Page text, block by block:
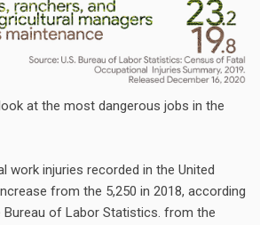
at the most dangerous jobs in the
work injuries recorded in the United
from the 5,250 in 2018, according
of Labor Statistics. from the
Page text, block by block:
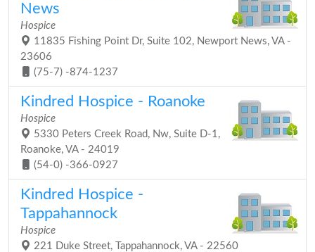
News
Hospice
11835 Fishing Point Dr, Suite 102, Newport News, VA -
23606
(75-7) -874-1237
Kindred Hospice - Roanoke
Hospice
5330 Peters Creek Road, Nw, Suite D-1,
Roanoke, VA - 24019
(54-0) -366-0927
Kindred Hospice -
Tappahannock
Hospice
221 Duke Street, Tappahannock, VA - 22560
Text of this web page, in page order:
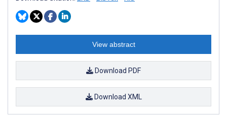
View abstract
Download PDF
Download XML
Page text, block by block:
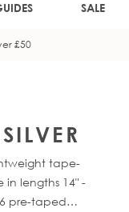
SALE
£50
tape-
lengths 14" -
pre-taped
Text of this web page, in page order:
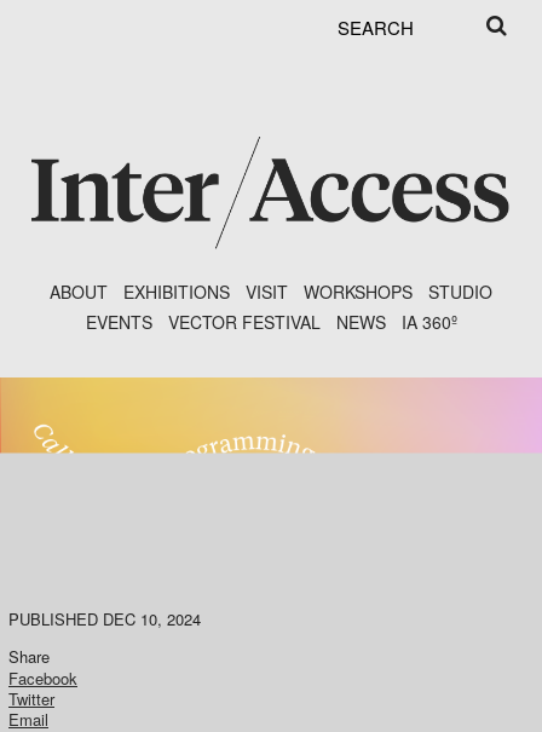
Search
Main menu
ABOUT EXHIBITIONS VISIT WORKSHOPS
STUDIO
EVENTS
VECTOR FESTIVAL NEWS IA 360º
PUBLISHED DEC 10, 2024
Share
Facebook
Twitter
Email
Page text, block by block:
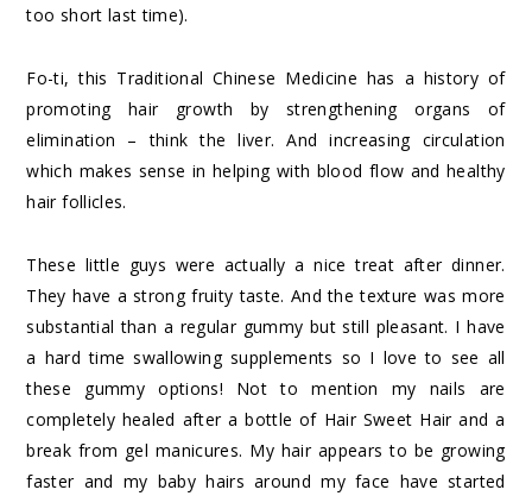
too short last time).
Fo-ti, this Traditional Chinese Medicine has a history of
promoting hair growth by strengthening organs of
elimination – think the liver. And increasing circulation
which makes sense in helping with blood flow and healthy
hair follicles.
These little guys were actually a nice treat after dinner.
They have a strong fruity taste. And the texture was more
substantial than a regular gummy but still pleasant. I have
a hard time swallowing supplements so I love to see all
these gummy options! Not to mention my nails are
completely healed after a bottle of Hair Sweet Hair and a
break from gel manicures. My hair appears to be growing
faster and my baby hairs around my face have started
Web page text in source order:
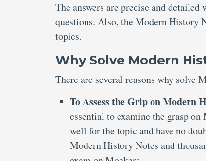
The answers are precise and
questions. Also, the Modern History
topics.
Why Solve Modern
There are several reasons why solve
To Assess the Grip on Modern
essential to examine the grasp
well for the topic and have no
Modern History Notes and
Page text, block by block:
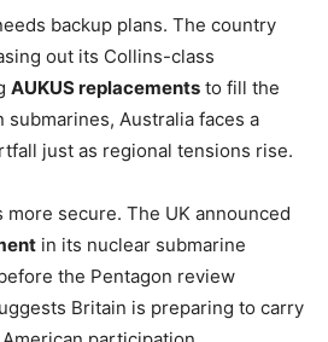
backup plans. The country
out its Collins-class
AUKUS replacements to fill the
submarines, Australia faces a
just as regional tensions rise.
more secure. The UK announced
in its nuclear submarine
the Pentagon review
Britain is preparing to carry
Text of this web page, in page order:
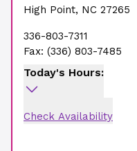
High Point, NC 27265
336-803-7311
Fax: (336) 803-7485
Today's Hours:
Check Availability
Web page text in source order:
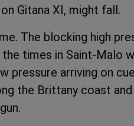
Gitana XI, might fall.
The blocking high
times in Saint-Malo
pressure arriving on
the Brittany coast

□ □ □

Problem:
Quote every record above exactly, leaving out any pictures.

Response for this exercise:
Page text, block by block:
at the most dangerous jobs in the
work injuries recorded in the United
from the 5,250 in 2018, according
of Labor Statistics. from the
Page text, block by block:
News
Hospice
11835 Fishing Point Dr, Suite 102, Newport News, VA -
23606
(75-7) -874-1237
Kindred Hospice - Roanoke
Hospice
5330 Peters Creek Road, Nw, Suite D-1,
Roanoke, VA - 24019
(54-0) -366-0927
Kindred Hospice -
Tappahannock
Hospice
221 Duke Street, Tappahannock, VA - 22560
Text of this web page, in page order:
View abstract
Download PDF
Download XML
Page text, block by block:
SALE
£50
tape-
lengths 14" -
pre-taped
Text of this web page, in page order:
Search
Main menu
ABOUT EXHIBITIONS VISIT WORKSHOPS
STUDIO
EVENTS
VECTOR FESTIVAL NEWS IA 360º
PUBLISHED DEC 10, 2024
Share
Facebook
Twitter
Email
Page text, block by block:
too short last time).
Fo-ti, this Traditional Chinese Medicine has a history of
promoting hair growth by strengthening organs of
elimination – think the liver. And increasing circulation
which makes sense in helping with blood flow and healthy
hair follicles.
These little guys were actually a nice treat after dinner.
They have a strong fruity taste. And the texture was more
substantial than a regular gummy but still pleasant. I have
a hard time swallowing supplements so I love to see all
these gummy options! Not to mention my nails are
completely healed after a bottle of Hair Sweet Hair and a
break from gel manicures. My hair appears to be growing
faster and my baby hairs around my face have started
Web page text in source order:
The answers are precise and
questions. Also, the Modern History
topics.
Why Solve Modern
There are several reasons why solve
To Assess the Grip on Modern
essential to examine the grasp
well for the topic and have no
Modern History Notes and
Page text, block by block:
backup plans. The country
out its Collins-class
AUKUS replacements to fill the
submarines, Australia faces a
just as regional tensions rise.
more secure. The UK announced
in its nuclear submarine
the Pentagon review
Britain is preparing to carry
Text of this web page, in page order:
High Point, NC 27265
336-803-7311
Fax: (336) 803-7485
Today's Hours:
Check Availability
Web page text in source order:
Gitana XI, might fall.
The blocking high
times in Saint-Malo
pressure arriving on
the Brittany coast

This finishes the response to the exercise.